Stuffed Zucchini Flowers

Stuffed Zucchini Flowers

Stuffed zucchini flowers are a mainstay of many cuisines in the Mediterranean. I’ve never had the pleasure of trying an authentic version of this dish, but you don’t have to travel overseas to access something that most people already have in their summer garden. I must admit that I’ve struggled to grow yellow squash/zucchini the past couple of summers. Thank goodness I have a decent relationship with our local Mennonite community. One of the families gave me a box full of squash blossoms - zucchini, acorn, and some other type of winter squash. Zucchini flowers are best for this application of stuffing and frying. They are tube-like and fairly rigid. However, they must be picked in the morning and used quickly.  

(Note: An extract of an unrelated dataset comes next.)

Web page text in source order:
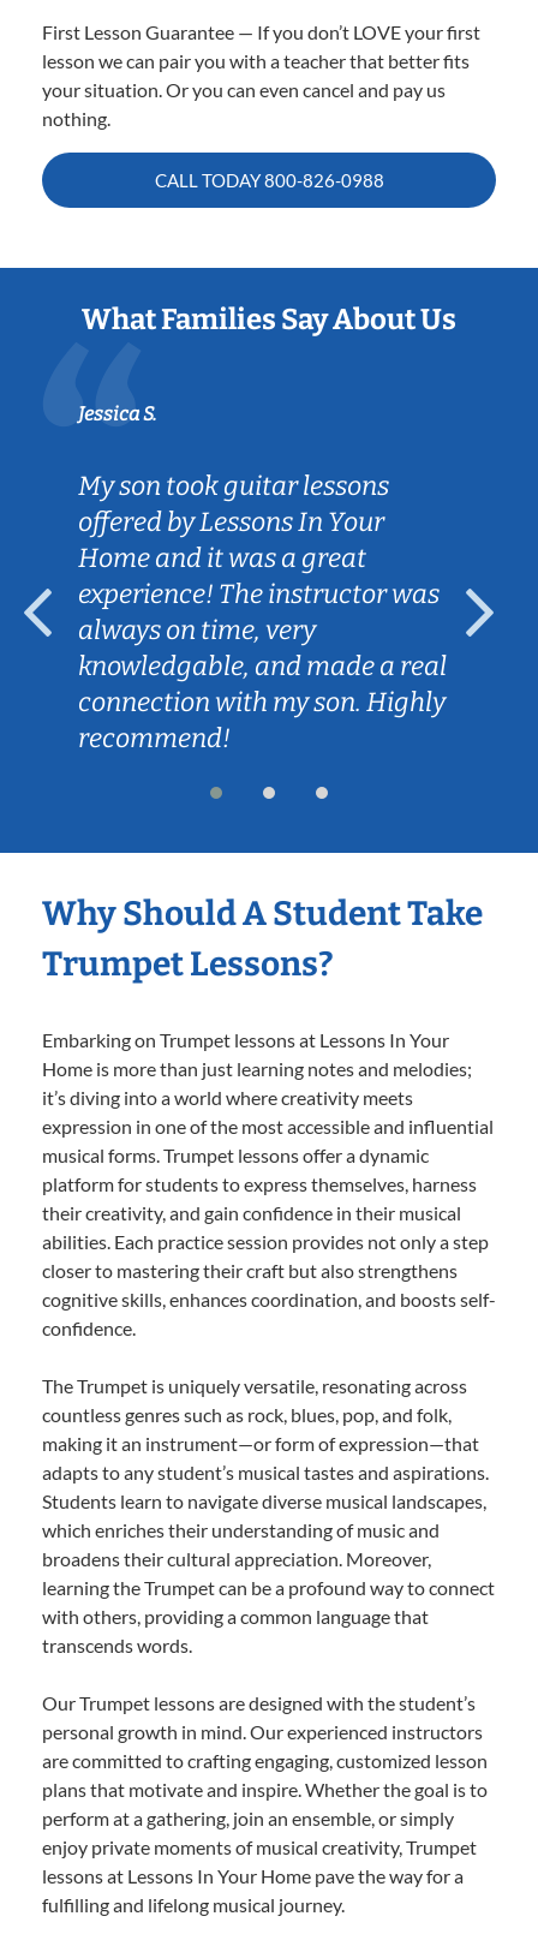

This is the sort of simple dish that is refined by using the freshest top quality ingredients: freshly grated pecorino, good quality ricotta, grated whole nutmeg, fresh-picked mint, etc. The types and proportions of cheese can be quite varied depending on the recipe you come across, although ricotta seems to be foundational. You’ll also come across slight variations using a range of herbs and aromatic spices. Some omit additional flavors altogether in favor of a pure, squash-forward taste. In my recipe below, the addition of nutmeg or mint are optional. Personally, I like a few microplane scrapes of warming nutmeg with anything cheesy. Others might like the cool brightness of mint...Maybe one day I’ll try the real deal in Italy or Greece and do a rewrite on this one. 

Stuffed Zucchini Flowers

INGREDIENTS

  • 18-20 zucchini flowers
  • Frying oil
  • 300g ricotta cheese
  • 75g pecorino romano, finely grated
  • Zest of 1 lemon
  • Salt & pepper to taste (pecorino is already quite salty)
  • Optional: grated nutmeg or fresh mint
  • 275g all-purpose flour
  • 325ml whole milk
  • 2 eggs, beaten
  • Pinch of salt

INSTRUCTIONS  

  1. Check the zucchini flowers for insects and remove the stamens or pistils.
  2. Prep frying station with oil, paper towel-lined plate, and tongs. Heat oil in a deep fryer or heavy-bottomed pot to 375F.
  3. To make the cheese filling: In a large bowl combine the ricotta cheese, pecorino romano, lemon zest, salt, and pepper (optional: grated nutmeg or ribbons of mint). Mix well.
  4. Take each flower and gently fill with 1½-2 teaspoons of filling. Twist the tips to close. Set aside. 
  5. To make the batter: Add the flour to a large, wide bowl. Make a well in the center. Add the milk, eggs, and salt. Whisk until smooth. 
  6. Take each filled flower by the stem and dip it in the batter. Twist the flower while dredging and allow the excess to drip. Aim for a thin, almost translucent coating of batter.
  7. Carefully drop a few flowers at a time in the hot oil. Fry 2-3 minutes or until golden brown. Turn with tongs to fry all sides. 
  8. Once golden brown, remove the flowers and drain on the paper towel-lined plate.
  9. Serve immediately.
Notes

- Use a small scoop or pastry bag to make filling easier.

- These turn soggy very quickly. They can be re-fried to crisp up.